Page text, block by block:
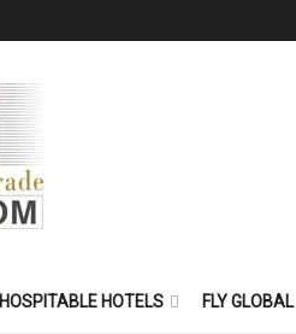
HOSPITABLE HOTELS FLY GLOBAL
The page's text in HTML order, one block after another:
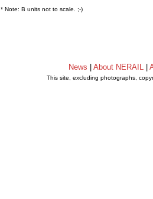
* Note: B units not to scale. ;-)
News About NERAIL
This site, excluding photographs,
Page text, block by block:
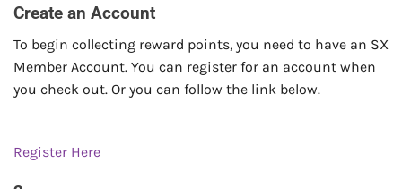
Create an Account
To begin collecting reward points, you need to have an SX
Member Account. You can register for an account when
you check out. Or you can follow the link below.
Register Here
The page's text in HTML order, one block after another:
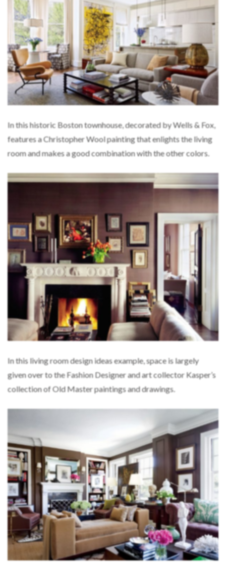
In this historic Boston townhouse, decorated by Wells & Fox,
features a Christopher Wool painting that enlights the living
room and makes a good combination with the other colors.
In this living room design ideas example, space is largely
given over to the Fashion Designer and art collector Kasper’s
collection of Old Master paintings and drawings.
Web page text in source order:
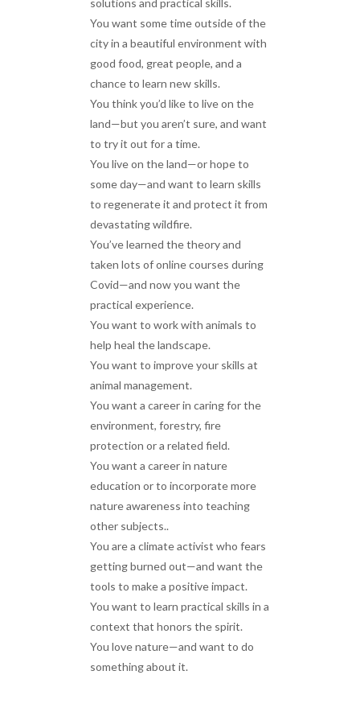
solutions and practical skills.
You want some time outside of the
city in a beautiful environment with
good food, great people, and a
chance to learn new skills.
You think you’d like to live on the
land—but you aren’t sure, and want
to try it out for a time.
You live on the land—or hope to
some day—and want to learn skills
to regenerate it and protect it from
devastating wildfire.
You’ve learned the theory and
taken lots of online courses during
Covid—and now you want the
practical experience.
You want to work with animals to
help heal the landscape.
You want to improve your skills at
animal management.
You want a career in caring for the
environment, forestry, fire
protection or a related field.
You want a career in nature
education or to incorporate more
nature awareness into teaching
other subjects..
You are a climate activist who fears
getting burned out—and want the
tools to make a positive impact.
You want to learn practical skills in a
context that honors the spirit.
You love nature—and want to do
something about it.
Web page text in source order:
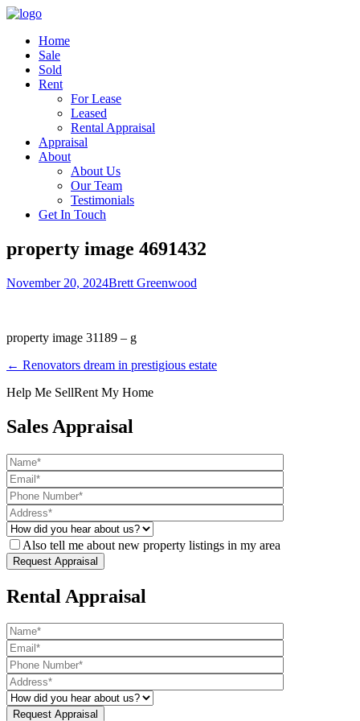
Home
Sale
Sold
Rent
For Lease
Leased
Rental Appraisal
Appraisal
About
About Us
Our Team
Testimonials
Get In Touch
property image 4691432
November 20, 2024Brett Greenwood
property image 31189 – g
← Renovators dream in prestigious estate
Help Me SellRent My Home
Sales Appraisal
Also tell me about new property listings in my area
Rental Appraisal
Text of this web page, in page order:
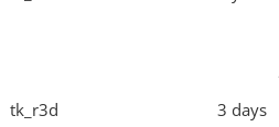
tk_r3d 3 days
^^^^^^^^^^^^^^^^
→ YOUR OBJECTIVE:
Copy every record exactly; no pictures.

→ RESPONSE AREA:
Page text, block by block:
HOSPITABLE HOTELS FLY GLOBAL
The page's text in HTML order, one block after another:
* Note: B units not to scale. ;-)
News About NERAIL
This site, excluding photographs,
Page text, block by block:
Create an Account
To begin collecting reward points, you need to have an SX
Member Account. You can register for an account when
you check out. Or you can follow the link below.
Register Here
The page's text in HTML order, one block after another:
In this historic Boston townhouse, decorated by Wells & Fox,
features a Christopher Wool painting that enlights the living
room and makes a good combination with the other colors.
In this living room design ideas example, space is largely
given over to the Fashion Designer and art collector Kasper’s
collection of Old Master paintings and drawings.
Web page text in source order:
solutions and practical skills.
You want some time outside of the
city in a beautiful environment with
good food, great people, and a
chance to learn new skills.
You think you’d like to live on the
land—but you aren’t sure, and want
to try it out for a time.
You live on the land—or hope to
some day—and want to learn skills
to regenerate it and protect it from
devastating wildfire.
You’ve learned the theory and
taken lots of online courses during
Covid—and now you want the
practical experience.
You want to work with animals to
help heal the landscape.
You want to improve your skills at
animal management.
You want a career in caring for the
environment, forestry, fire
protection or a related field.
You want a career in nature
education or to incorporate more
nature awareness into teaching
other subjects..
You are a climate activist who fears
getting burned out—and want the
tools to make a positive impact.
You want to learn practical skills in a
context that honors the spirit.
You love nature—and want to do
something about it.
Web page text in source order:
Home
Sale
Sold
Rent
For Lease
Leased
Rental Appraisal
Appraisal
About
About Us
Our Team
Testimonials
Get In Touch
property image 4691432
November 20, 2024Brett Greenwood
property image 31189 – g
← Renovators dream in prestigious estate
Help Me SellRent My Home
Sales Appraisal
Also tell me about new property listings in my area
Rental Appraisal
Text of this web page, in page order:
tk_r3d 3 days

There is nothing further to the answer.